**WORK INSTRUCTIONS:**
The answer is to be the lines of the material from its start through the line containing "MLS is still", each copied exactly; no pictures.

**EXTRACTED DATA:**
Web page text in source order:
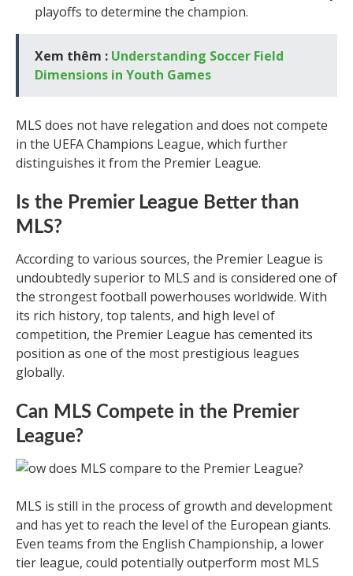
playoffs to determine the champion.
Xem thêm : Understanding Soccer Field
Dimensions in Youth Games
MLS does not have relegation and does not compete
in the UEFA Champions League, which further
distinguishes it from the Premier League.
Is the Premier League Better than
MLS?
According to various sources, the Premier League is
undoubtedly superior to MLS and is considered one of
the strongest football powerhouses worldwide. With
its rich history, top talents, and high level of
competition, the Premier League has cemented its
position as one of the most prestigious leagues
globally.
Can MLS Compete in the Premier
League?
MLS is still in the process of growth and development
and has yet to reach the level of the European giants.
Even teams from the English Championship, a lower
tier league, could potentially outperform most MLS

**TASK RESPONSE:**
Web page text in source order:
playoffs to determine the champion.
Xem thêm : Understanding Soccer Field
Dimensions in Youth Games
MLS does not have relegation and does not compete
in the UEFA Champions League, which further
distinguishes it from the Premier League.
Is the Premier League Better than
MLS?
According to various sources, the Premier League is
undoubtedly superior to MLS and is considered one of
the strongest football powerhouses worldwide. With
its rich history, top talents, and high level of
competition, the Premier League has cemented its
position as one of the most prestigious leagues
globally.
Can MLS Compete in the Premier
League?
MLS is still in the process of growth and development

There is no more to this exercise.